REQUIRED WORK:
Verbatim copy without images: return all of the data as it stands.

== DATA TO EXAMINE

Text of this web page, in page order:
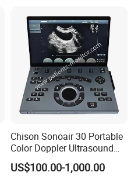
Chison Sonoair 30 Portable
Color Doppler Ultrasound
System Machine
US$100.00-1,000.00
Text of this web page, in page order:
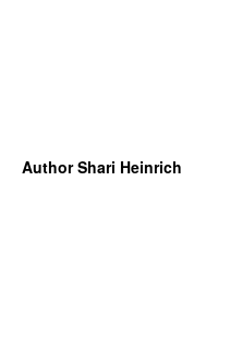
Author Shari Heinrich
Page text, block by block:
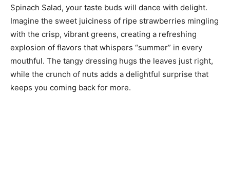
Spinach Salad, your taste buds will dance with delight.
Imagine the sweet juiciness of ripe strawberries mingling
with the crisp, vibrant greens, creating a refreshing
explosion of flavors that whispers “summer” in every
mouthful. The tangy dressing hugs the leaves just right,
while the crunch of nuts adds a delightful surprise that
keeps you coming back for more.
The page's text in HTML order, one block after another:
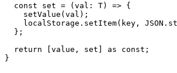
  const set = (val: T) => {
    setValue(val);
localStorage.setItem(key,
  };
  return [value, set] as const;
}
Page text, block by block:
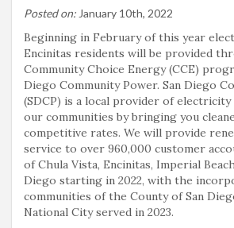
Posted on: January 10th, 2022
Beginning in February of this year
Encinitas residents will be provided
Community Choice Energy (CCE)
Diego Community Power. San Diego
(SDCP) is a local provider of
our communities by bringing you
competitive rates. We will provide
service to over 960,000 customer
of Chula Vista, Encinitas, Imperial
Diego starting in 2022, with the
communities of the County of San
National City served in 2023.
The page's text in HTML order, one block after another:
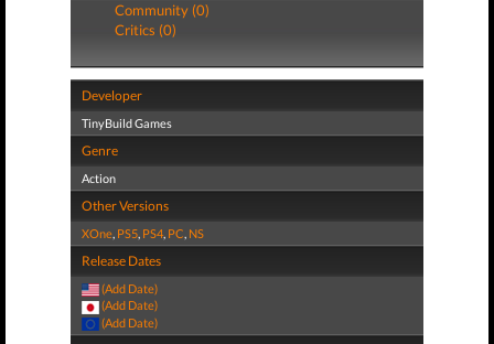
Community (0)
Critics (0)
Developer
TinyBuild Games
Genre
Action
Other Versions
XOne, PS5, PS4, PC, NS
Release Dates
(Add Date)
(Add Date)
(Add Date)
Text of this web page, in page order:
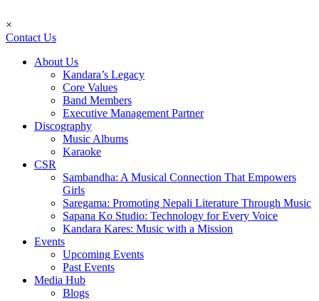
×
Contact Us
About Us
Kandara’s Legacy
Core Values
Band Members
Executive Management Partner
Discography
Music Albums
Karaoke
CSR
Sambandha: A Musical Connection That Empowers
Girls
Saregama: Promoting Nepali Literature Through Music
Sapana Ko Studio: Technology for Every Voice
Kandara Kares: Music with a Mission
Events
Upcoming Events
Past Events
Media Hub
Blogs
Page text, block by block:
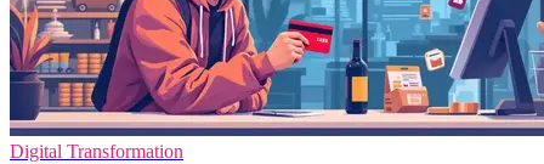
Digital Transformation
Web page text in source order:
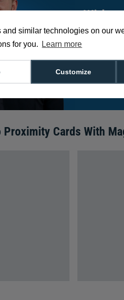
and similar technologies on our
for you.
Learn more
Customize
With
can
exact
Proximity Cards With
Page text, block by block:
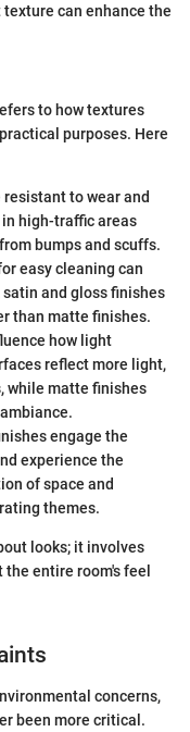
can enhance the
to how textures
purposes. Here
to wear and
high-traffic areas
bumps and scuffs.
easy cleaning can
and gloss finishes
than matte finishes.
how light
reflect more light,
while matte finishes
engage the
experience the
of space and
themes.
looks; it involves
entire room's feel
concerns,
been more critical.
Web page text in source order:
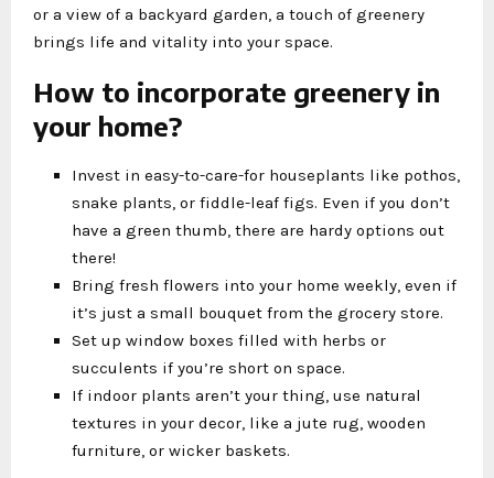
or a view of a backyard garden, a touch of greenery
brings life and vitality into your space.
How to incorporate greenery in
your home?
Invest in easy-to-care-for houseplants like pothos,
snake plants, or fiddle-leaf figs. Even if you don’t
have a green thumb, there are hardy options out
there!
Bring fresh flowers into your home weekly, even if
it’s just a small bouquet from the grocery store.
Set up window boxes filled with herbs or
succulents if you’re short on space.
If indoor plants aren’t your thing, use natural
textures in your decor, like a jute rug, wooden
furniture, or wicker baskets.
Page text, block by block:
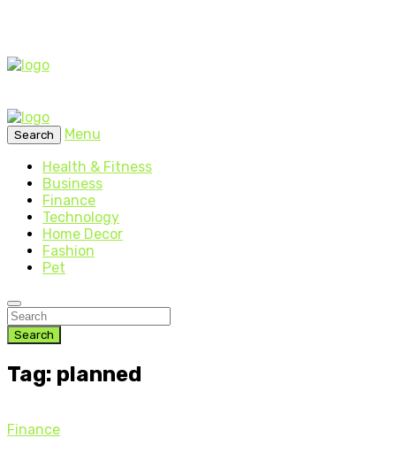
Search
Menu
Health & Fitness
Business
Finance
Technology
Home Decor
Fashion
Pet
Search
Tag: planned
Finance
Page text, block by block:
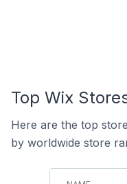
Top Wix
Here are the top
by worldwide store
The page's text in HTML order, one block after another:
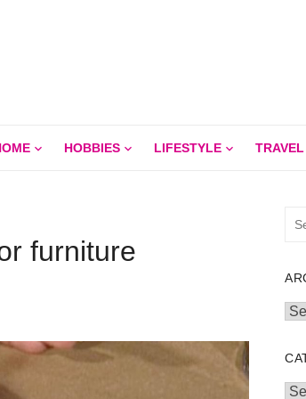
HOBBIES LIFESTYLE TRAVEL
furniture
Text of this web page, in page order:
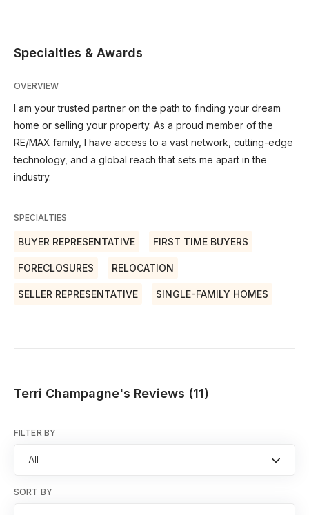
Specialties & Awards
OVERVIEW
I am your trusted partner on the path to finding your dream
home or selling your property. As a proud member of the
RE/MAX family, I have access to a vast network, cutting-edge
technology, and a global reach that sets me apart in the
industry.
SPECIALTIES
BUYER REPRESENTATIVE FIRST TIME BUYERS
FORECLOSURES RELOCATION
SELLER REPRESENTATIVE SINGLE-FAMILY HOMES
Terri Champagne's Reviews (11)
FILTER BY
All
SORT BY
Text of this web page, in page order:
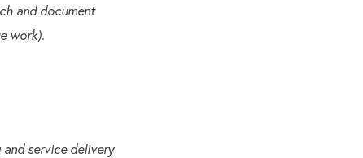
and document
work).
service delivery
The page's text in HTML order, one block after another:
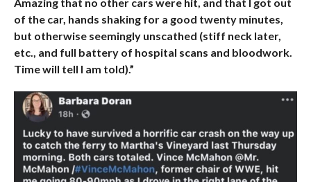
of the car, hands shaking for a good twenty minutes,
but otherwise seemingly unscathed (stiff neck later,
etc., and full battery of hospital scans and bloodwork.
Time will tell I am told).”
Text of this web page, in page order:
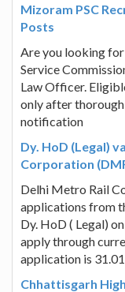
Mizoram PSC
Posts
Are you looking
Service
Law Officer.
only after
notification
Dy. HoD (Legal)
Corporation
Delhi Metro Rail
applications from
Dy. HoD ( Legal)
apply through
application is
Chhattisgarh
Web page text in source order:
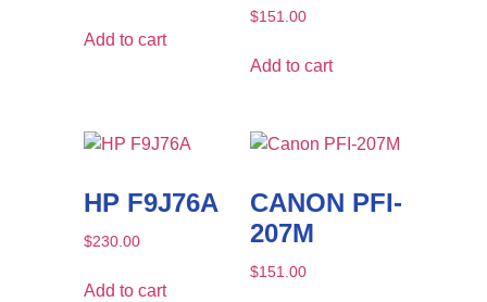
Add to cart
$151.00
Add to cart
HP F9J76A
$230.00
Add to cart
CANON PFI-
207M
$151.00
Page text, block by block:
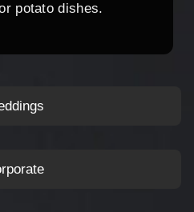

====

COMPLETED TASK:
Text of this web page, in page order:
Chison Sonoair 30 Portable
Color Doppler Ultrasound
System Machine
US$100.00-1,000.00
Text of this web page, in page order:
Author Shari Heinrich
Page text, block by block:
Spinach Salad, your taste buds will dance with delight.
Imagine the sweet juiciness of ripe strawberries mingling
with the crisp, vibrant greens, creating a refreshing
explosion of flavors that whispers “summer” in every
mouthful. The tangy dressing hugs the leaves just right,
while the crunch of nuts adds a delightful surprise that
keeps you coming back for more.
The page's text in HTML order, one block after another:
  const set = (val: T) => {
    setValue(val);
localStorage.setItem(key,
  };
  return [value, set] as const;
}
Page text, block by block:
Posted on: January 10th, 2022
Beginning in February of this year
Encinitas residents will be provided
Community Choice Energy (CCE)
Diego Community Power. San Diego
(SDCP) is a local provider of
our communities by bringing you
competitive rates. We will provide
service to over 960,000 customer
of Chula Vista, Encinitas, Imperial
Diego starting in 2022, with the
communities of the County of San
National City served in 2023.
The page's text in HTML order, one block after another:
Community (0)
Critics (0)
Developer
TinyBuild Games
Genre
Action
Other Versions
XOne, PS5, PS4, PC, NS
Release Dates
(Add Date)
(Add Date)
(Add Date)
Text of this web page, in page order:
×
Contact Us
About Us
Kandara’s Legacy
Core Values
Band Members
Executive Management Partner
Discography
Music Albums
Karaoke
CSR
Sambandha: A Musical Connection That Empowers
Girls
Saregama: Promoting Nepali Literature Through Music
Sapana Ko Studio: Technology for Every Voice
Kandara Kares: Music with a Mission
Events
Upcoming Events
Past Events
Media Hub
Blogs
Page text, block by block:
Digital Transformation
Web page text in source order:
and similar technologies on our
for you.
Learn more
Customize
With
can
exact
Proximity Cards With
Page text, block by block:
can enhance the
to how textures
purposes. Here
to wear and
high-traffic areas
bumps and scuffs.
easy cleaning can
and gloss finishes
than matte finishes.
how light
reflect more light,
while matte finishes
engage the
experience the
of space and
themes.
looks; it involves
entire room's feel
concerns,
been more critical.
Web page text in source order:
or a view of a backyard garden, a touch of greenery
brings life and vitality into your space.
How to incorporate greenery in
your home?
Invest in easy-to-care-for houseplants like pothos,
snake plants, or fiddle-leaf figs. Even if you don’t
have a green thumb, there are hardy options out
there!
Bring fresh flowers into your home weekly, even if
it’s just a small bouquet from the grocery store.
Set up window boxes filled with herbs or
succulents if you’re short on space.
If indoor plants aren’t your thing, use natural
textures in your decor, like a jute rug, wooden
furniture, or wicker baskets.
Page text, block by block:
Search
Menu
Health & Fitness
Business
Finance
Technology
Home Decor
Fashion
Pet
Search
Tag: planned
Finance
Page text, block by block:
Top Wix
Here are the top
by worldwide store
The page's text in HTML order, one block after another:
HOBBIES LIFESTYLE TRAVEL
furniture
Text of this web page, in page order:
Specialties & Awards
OVERVIEW
I am your trusted partner on the path to finding your dream
home or selling your property. As a proud member of the
RE/MAX family, I have access to a vast network, cutting-edge
technology, and a global reach that sets me apart in the
industry.
SPECIALTIES
BUYER REPRESENTATIVE FIRST TIME BUYERS
FORECLOSURES RELOCATION
SELLER REPRESENTATIVE SINGLE-FAMILY HOMES
Terri Champagne's Reviews (11)
FILTER BY
All
SORT BY
Text of this web page, in page order:
and document
work).
service delivery
The page's text in HTML order, one block after another:
of the car, hands shaking for a good twenty minutes,
but otherwise seemingly unscathed (stiff neck later,
etc., and full battery of hospital scans and bloodwork.
Time will tell I am told).”
Text of this web page, in page order:
Mizoram PSC
Posts
Are you looking
Service
Law Officer.
only after
notification
Dy. HoD (Legal)
Corporation
Delhi Metro Rail
applications from
Dy. HoD ( Legal)
apply through
application is
Chhattisgarh
Web page text in source order:
Add to cart
$151.00
Add to cart
HP F9J76A
$230.00
Add to cart
CANON PFI-
207M
$151.00
Page text, block by block:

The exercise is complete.